Torchtext TabularDataset() 错误地读取数据字段
Torchtext TabularDataset() reads in Datafields incorrectly
目标:我想基于我的自定义数据集创建一个文本分类器,类似(及后续)This (now deleted) 来自 mlexplained 的教程。
发生了什么
我成功地格式化了我的数据,创建了一个训练、验证和测试数据集,并对其进行了格式化,使其等于他们正在使用的“有毒推文”数据集(每个标签都有一列,[= 为 1/0 59=] 正确)。大多数其他部分也按预期工作,但在迭代时出现错误。
The `device` argument should be set by using `torch.device` or passing a string as an argument.
This behavior will be deprecated soon and currently defaults to cpu.
The `device` argument should be set by using `torch.device` or passing a string as an argument. This behavior will be deprecated soon and currently defaults to cpu.
The `device` argument should be set by using `torch.device` or passing a string as an argument. This behavior will be deprecated soon and currently defaults to cpu.
The `device` argument should be set by using `torch.device` or passing a string as an argument. This behavior will be deprecated soon and currently defaults to cpu.

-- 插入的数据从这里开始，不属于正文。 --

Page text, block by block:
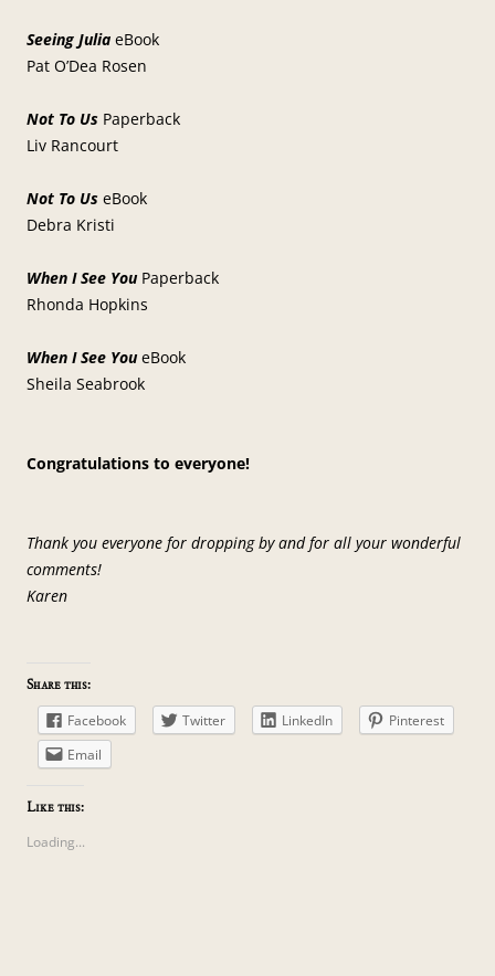
Seeing Julia eBook
Pat O’Dea Rosen
Not To Us Paperback
Liv Rancourt
Not To Us eBook
Debra Kristi
When I See YouPaperback
Rhonda Hopkins
When I See YoueBook
Sheila Seabrook
Congratulations to everyone!
Thank you everyone for dropping by and for all your wonderful
comments!
Karen
Share this:
Facebook Twitter LinkedIn
Pinterest
Email
Like this:
Loading...
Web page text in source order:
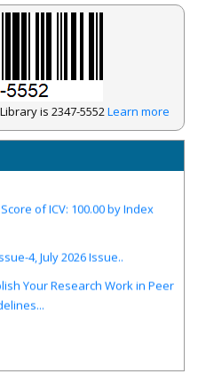
is 2347-5552Learn more
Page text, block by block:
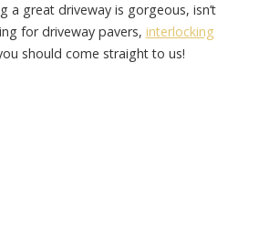
a great driveway is gorgeous, isn’t
for driveway pavers, interlocking
should come straight to us!
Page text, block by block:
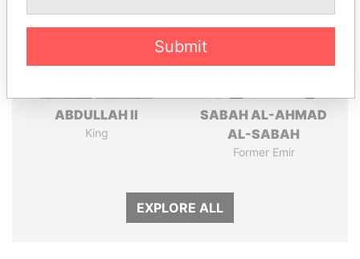
ABDULLAH II
King
SABAH AL-AHMAD
AL-SABAH
Former Emir
EXPLORE ALL
Submit
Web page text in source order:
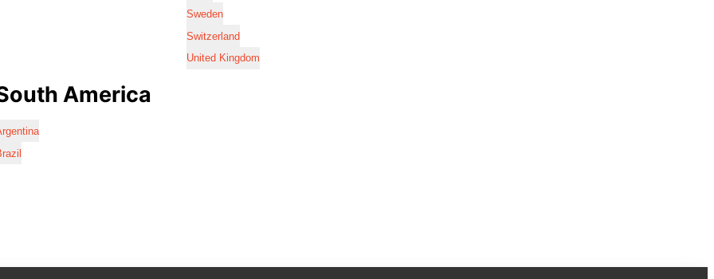
Sweden
Switzerland
United Kingdom
America
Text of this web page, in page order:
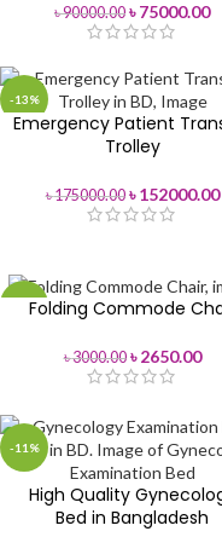
৳90000.00 ৳75000.00
-13%
Emergency Patient
Trolley
৳175000.00 ৳152000.00
-12%Folding Commode
৳3000.00 ৳2650.00
-11%
High Quality
Bed in Bangladesh
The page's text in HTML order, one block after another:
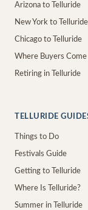
Arizona to Telluride
New York to Telluride
Chicago to Telluride
Where Buyers Come
Retiring in Telluride
TELLURIDE
Things to Do
Festivals Guide
Getting to Telluride
Where Is Telluride?
Summer in Telluride
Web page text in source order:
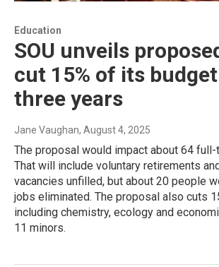
Education
SOU unveils
cut 15% of its
three years
Jane Vaughan, August 4, 2025
The proposal would impact about 64
That will include voluntary retirements
vacancies unfilled, but about 20 people
jobs eliminated. The proposal also cuts
including chemistry, ecology and
11 minors.
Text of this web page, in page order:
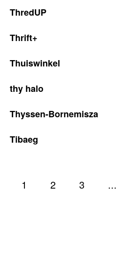
ThredUP
Thrift+
Thuiswinkel
thy halo
Thyssen-Bornemisza
Tibaeg
1 2 3 ...
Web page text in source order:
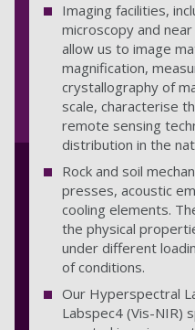
Imaging facilities,
microscopy and
allow us to image
magnification,
crystallography of
scale, characterise
remote sensing
distribution in the
Rock and soil
presses, acoustic
cooling elements.
the physical
under different
of conditions.
Our Hyperspectral
Labspec4 (Vis-NIR)
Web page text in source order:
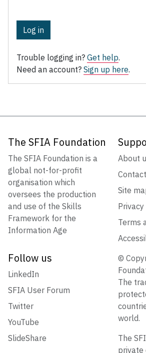
Log in
Trouble logging in? Get help.
Need an account? Sign up here.
The SFIA Foundation
The SFIA Foundation is a
global not-for-profit
organisation which
oversees the production
and use of the Skills
Framework for the
Information Age
About
Site
Privacy
Terms
Follow us
LinkedIn
SFIA User Forum
Twitter
YouTube
SlideShare
©
The
world.
The
private
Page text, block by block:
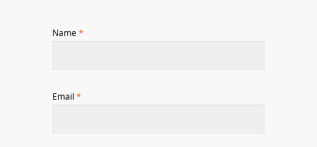
Name*
Email *
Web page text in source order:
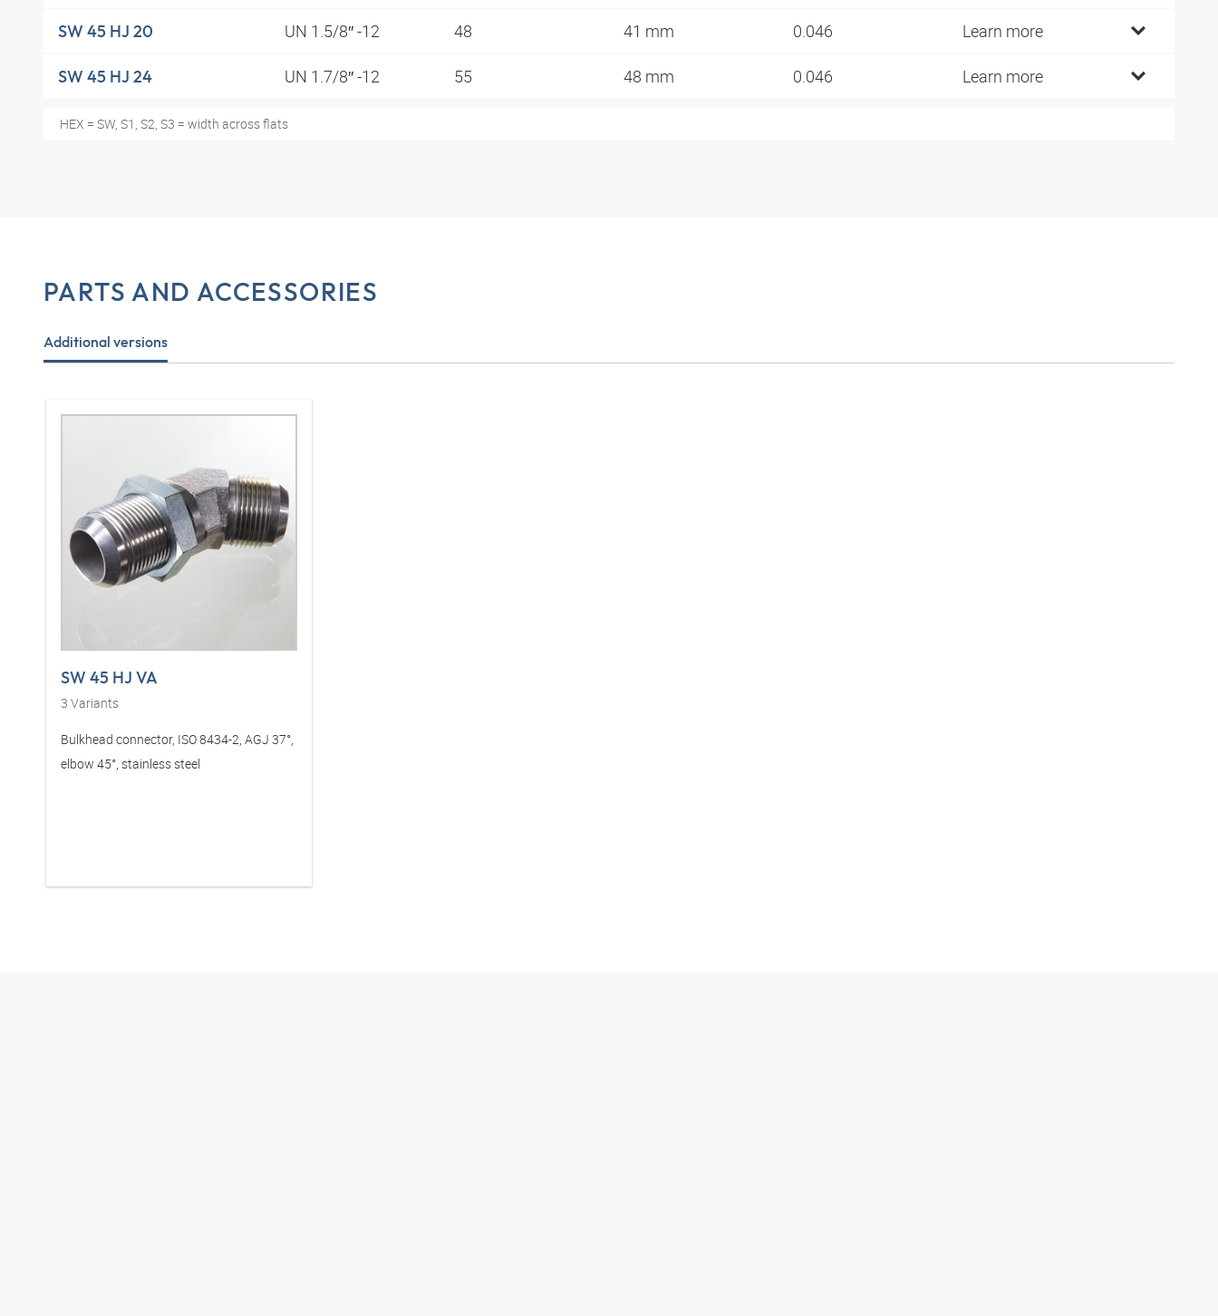
SW 45 HJ 20 UN 1.5/8″ -12 48 41 mm 0.046 Learn more
SW 45 HJ 24 UN 1.7/8″ -12 55 48 mm 0.046 Learn more
HEX = SW, S1, S2, S3 = width across flats
PARTS AND ACCESSORIES
Additional versions
SW 45 HJ VA
3 Variants
Bulkhead connector, ISO 8434-2, AGJ 37°,
elbow 45°, stainless steel

0%| | 0/25517 [00:01<?, ?it/s]
Traceback (most recent call last):
... (trace back messages)
AttributeError: 'Example' object has no attribute 'text'
Traceback 指示的行:
opt = optim.Adam(model.parameters(), lr=1e-2)
loss_func = nn.BCEWithLogitsLoss()
epochs = 2
for epoch in range(1, epochs + 1):
running_loss = 0.0
running_corrects = 0
model.train() # turn on training mode
for x, y in tqdm.tqdm(train_dl): # **THIS LINE CONTAINS THE ERROR**
opt.zero_grad()
preds = model(x)
loss = loss_func(y, preds)
loss.backward()
opt.step()
running_loss += loss.data[0] * x.size(0)
epoch_loss = running_loss / len(trn)
# calculate the validation loss for this epoch
val_loss = 0.0
model.eval() # turn on evaluation mode
for x, y in valid_dl:
preds = model(x)
loss = loss_func(y, preds)
val_loss += loss.data[0] * x.size(0)
val_loss /= len(vld)
print('Epoch: {}, Training Loss: {:.4f}, Validation Loss: {:.4f}'.format(epoch, epoch_loss, val_loss))
尝试解决已经出现的问题,我认为是 Reson:
我知道这个问题发生在其他人身上,这里甚至有 2 个问题,机器人都有跳过数据集中的列或行的问题(我检查了空 lines/Cokumns,并且发现 none)。另一个解决方案是给定模型的参数必须与 .csv 文件中的参数顺序相同(none 缺失)。
但是,相关代码(tst、trn和vld集的加载和创建)
def createTestTrain():
# Create a Tokenizer
tokenize = lambda x: x.split()
# Defining Tag and Text
TEXT = Field(sequential=True, tokenize=tokenize, lower=True)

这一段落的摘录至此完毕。